Fixed Effects: Hedges’s g = 0.596, Lower Limit = 0.288, Upper Limit = 0.925

The Hedges’s g & 95% CI values are also displayed in a forest plot

The Hedges’s g column is highlighted in purple.

Slide 97: Figure 8. Study Effect for Tx vs Ctl Measuring Educational Related Outcomes

Three row table with 8 columns.

Column headings are Study, Year, Outcome, Hedges’s g, Lower Limit, Upper Limit, Tx n, Ctl n.
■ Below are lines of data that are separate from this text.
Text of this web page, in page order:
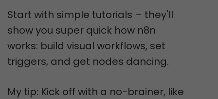
Start with simple tutorials – they'll
show you super quick how n8n
works: build visual workflows, set
triggers, and get nodes dancing.
My tip: Kick off with a no-brainer, like
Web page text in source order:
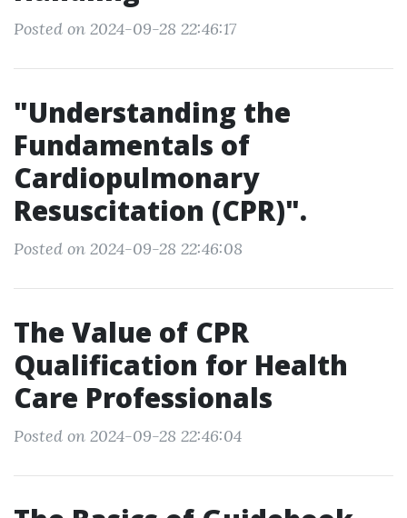
Posted on 2024-09-28 22:46:17
"Understanding the
Fundamentals of
Cardiopulmonary
Resuscitation (CPR)".
Posted on 2024-09-28 22:46:08
The Value of CPR
Qualification for Health
Care Professionals
Posted on 2024-09-28 22:46:04

Row 1 – Study: Byharn*, Year: 1983, Outcome: Study Skills, Hedges’s g: 0.014, Lower Limit: -0.967, Upper Limit: 0.995,Tx n: 7,Ctl n: 7.

Row 2 – Study: Similon*, Year: 1984, Outcome: Access to Tch, Hedges’s g: 0.234, -Lower Limit: 0.385, Upper Limit: 0.853, Tx n: 21, Ctl n: 18.

Row 3 – Fixed Effects, Hedges’s g: 0.171,Lower Limit: -0.352, Upper Limit: 0.695.

These are the studies that measured the effect of SST on educational outcomes and present the effect size, 95% CI, and associated forest plot for each study and the overall result.